Recorded data
#####

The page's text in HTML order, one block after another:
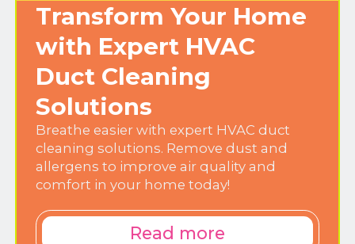
Transform Your Home
with Expert HVAC
Duct Cleaning
Solutions
Breathe easier with expert HVAC duct
cleaning solutions. Remove dust and
allergens to improve air quality and
comfort in your home today!
Read more
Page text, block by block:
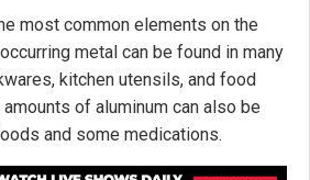
most common elements on the
metal can be found in many
kitchen utensils, and food
of aluminum can also be
and some medications.
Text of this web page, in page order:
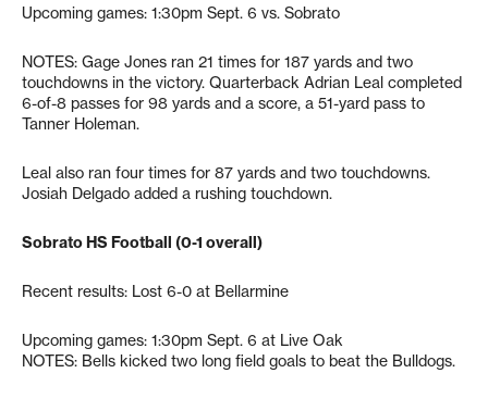
Upcoming games: 1:30pm Sept. 6 vs. Sobrato
NOTES: Gage Jones ran 21 times for 187 yards and two
touchdowns in the victory. Quarterback Adrian Leal completed
6-of-8 passes for 98 yards and a score, a 51-yard pass to
Tanner Holeman.
Leal also ran four times for 87 yards and two touchdowns.
Josiah Delgado added a rushing touchdown.
Sobrato HS Football (0-1 overall)
Recent results: Lost 6-0 at Bellarmine
Upcoming games: 1:30pm Sept. 6 at Live Oak
NOTES: Bells kicked two long field goals to beat the Bulldogs.
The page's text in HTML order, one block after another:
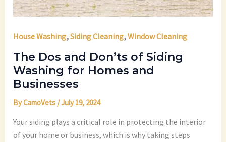
House Washing,Siding Cleaning,Window Cleaning
The Dos and Don’ts of Siding
Washing for Homes and
Businesses
ByCamoVets /July 19, 2024
Your siding plays a critical role in protecting the interior
of your home or business, which is why taking steps
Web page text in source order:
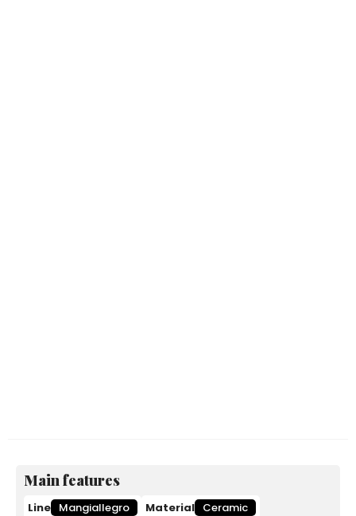
Main features
Line Mangiallegro Material Ceramic
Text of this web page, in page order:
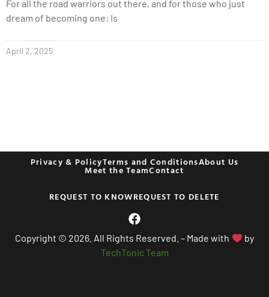
For all the road warriors out there, and for those who just
dream of becoming one: Is
April 2, 2025
Privacy & PolicyTerms and ConditionsAbout Us
Meet the TeamContact
REQUEST TO KNOWREQUEST TO DELETE
Copyright © 2026. All Rights Reserved. – Made with
by
TechTonic Team
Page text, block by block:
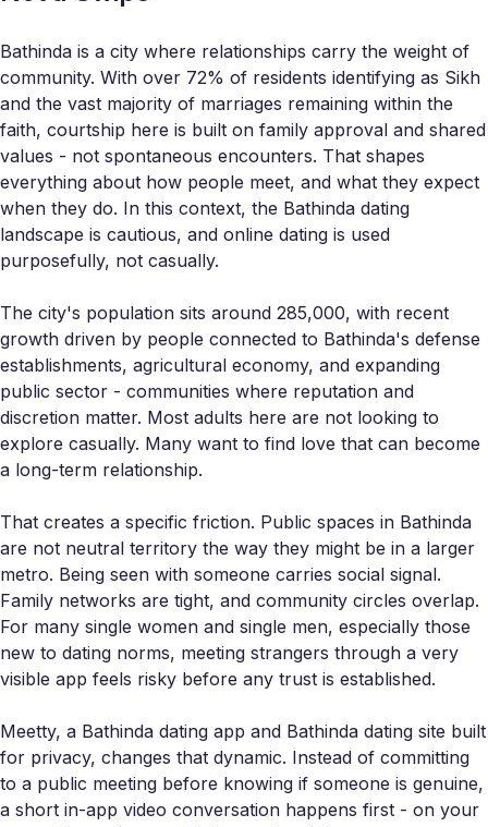
Bathinda is a city where relationships carry the weight of
community. With over 72% of residents identifying as Sikh
and the vast majority of marriages remaining within the
faith, courtship here is built on family approval and shared
values - not spontaneous encounters. That shapes
everything about how people meet, and what they expect
when they do. In this context, the Bathinda dating
landscape is cautious, and online dating is used
purposefully, not casually.
The city's population sits around 285,000, with recent
growth driven by people connected to Bathinda's defense
establishments, agricultural economy, and expanding
public sector - communities where reputation and
discretion matter. Most adults here are not looking to
explore casually. Many want to find love that can become
a long-term relationship.
That creates a specific friction. Public spaces in Bathinda
are not neutral territory the way they might be in a larger
metro. Being seen with someone carries social signal.
Family networks are tight, and community circles overlap.
For many single women and single men, especially those
new to dating norms, meeting strangers through a very
visible app feels risky before any trust is established.
Meetty, a Bathinda dating app and Bathinda dating site built
for privacy, changes that dynamic. Instead of committing
to a public meeting before knowing if someone is genuine,
a short in-app video conversation happens first - on your
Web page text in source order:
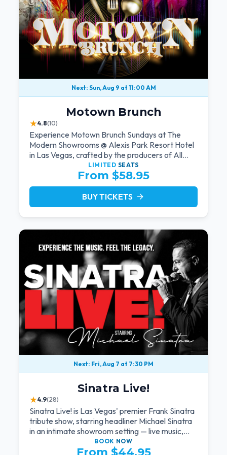
Next: Sun, Aug 9 at 11:00 AM
Motown Brunch
★4.8(10)
Experience Motown Brunch Sundays at The
Modern Showrooms @ Alexis Park Resort Hotel
in Las Vegas, crafted by the producers of All
Motown. Indulge in soulful rhythms, live
performances, and a delectable brunch spread,
celebrating the timeless sounds of Motown
LIMITED SEATS
From $58.95
BUY TICKETS arrow_forward
Next: Fri, Aug 7 at 7:30 PM
Sinatra Live!
★4.9(28)
Sinatra Live! is Las Vegas' premier Frank Sinatra
tribute show, starring headliner Michael Sinatra
in an intimate showroom setting — live music,
classic swing, and the Rat Pack era brought
back to the Strip.
BOOK NOW
From $44.95
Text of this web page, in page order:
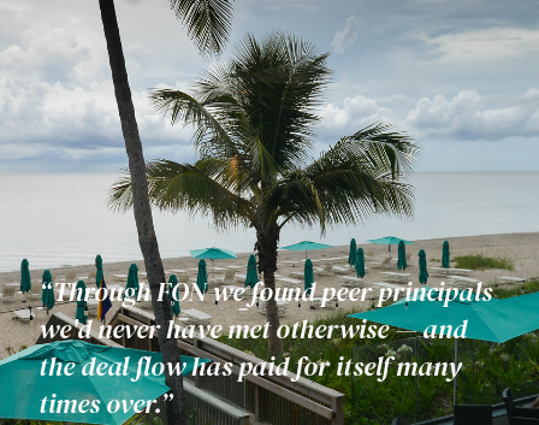
“Through FON we found peer principals
we'd never have met otherwise — and
the deal flow has paid for itself many
times over.”

#####

How to complete this task:
Exact copy, no pictures: reproduce every record as it stands.

Response area:
The page's text in HTML order, one block after another:
Transform Your Home
with Expert HVAC
Duct Cleaning
Solutions
Breathe easier with expert HVAC duct
cleaning solutions. Remove dust and
allergens to improve air quality and
comfort in your home today!
Read more
Page text, block by block:
most common elements on the
metal can be found in many
kitchen utensils, and food
of aluminum can also be
and some medications.
Text of this web page, in page order:
Upcoming games: 1:30pm Sept. 6 vs. Sobrato
NOTES: Gage Jones ran 21 times for 187 yards and two
touchdowns in the victory. Quarterback Adrian Leal completed
6-of-8 passes for 98 yards and a score, a 51-yard pass to
Tanner Holeman.
Leal also ran four times for 87 yards and two touchdowns.
Josiah Delgado added a rushing touchdown.
Sobrato HS Football (0-1 overall)
Recent results: Lost 6-0 at Bellarmine
Upcoming games: 1:30pm Sept. 6 at Live Oak
NOTES: Bells kicked two long field goals to beat the Bulldogs.
The page's text in HTML order, one block after another:
House Washing,Siding Cleaning,Window Cleaning
The Dos and Don’ts of Siding
Washing for Homes and
Businesses
ByCamoVets /July 19, 2024
Your siding plays a critical role in protecting the interior
of your home or business, which is why taking steps
Web page text in source order:
Main features
Line Mangiallegro Material Ceramic
Text of this web page, in page order:
For all the road warriors out there, and for those who just
dream of becoming one: Is
April 2, 2025
Privacy & PolicyTerms and ConditionsAbout Us
Meet the TeamContact
REQUEST TO KNOWREQUEST TO DELETE
Copyright © 2026. All Rights Reserved. – Made with
by
TechTonic Team
Page text, block by block:
Bathinda is a city where relationships carry the weight of
community. With over 72% of residents identifying as Sikh
and the vast majority of marriages remaining within the
faith, courtship here is built on family approval and shared
values - not spontaneous encounters. That shapes
everything about how people meet, and what they expect
when they do. In this context, the Bathinda dating
landscape is cautious, and online dating is used
purposefully, not casually.
The city's population sits around 285,000, with recent
growth driven by people connected to Bathinda's defense
establishments, agricultural economy, and expanding
public sector - communities where reputation and
discretion matter. Most adults here are not looking to
explore casually. Many want to find love that can become
a long-term relationship.
That creates a specific friction. Public spaces in Bathinda
are not neutral territory the way they might be in a larger
metro. Being seen with someone carries social signal.
Family networks are tight, and community circles overlap.
For many single women and single men, especially those
new to dating norms, meeting strangers through a very
visible app feels risky before any trust is established.
Meetty, a Bathinda dating app and Bathinda dating site built
for privacy, changes that dynamic. Instead of committing
to a public meeting before knowing if someone is genuine,
a short in-app video conversation happens first - on your
Web page text in source order:
Next: Sun, Aug 9 at 11:00 AM
Motown Brunch
★4.8(10)
Experience Motown Brunch Sundays at The
Modern Showrooms @ Alexis Park Resort Hotel
in Las Vegas, crafted by the producers of All
Motown. Indulge in soulful rhythms, live
performances, and a delectable brunch spread,
celebrating the timeless sounds of Motown
LIMITED SEATS
From $58.95
BUY TICKETS arrow_forward
Next: Fri, Aug 7 at 7:30 PM
Sinatra Live!
★4.9(28)
Sinatra Live! is Las Vegas' premier Frank Sinatra
tribute show, starring headliner Michael Sinatra
in an intimate showroom setting — live music,
classic swing, and the Rat Pack era brought
back to the Strip.
BOOK NOW
From $44.95
Text of this web page, in page order:
“Through FON we found peer principals
we'd never have met otherwise — and
the deal flow has paid for itself many
times over.”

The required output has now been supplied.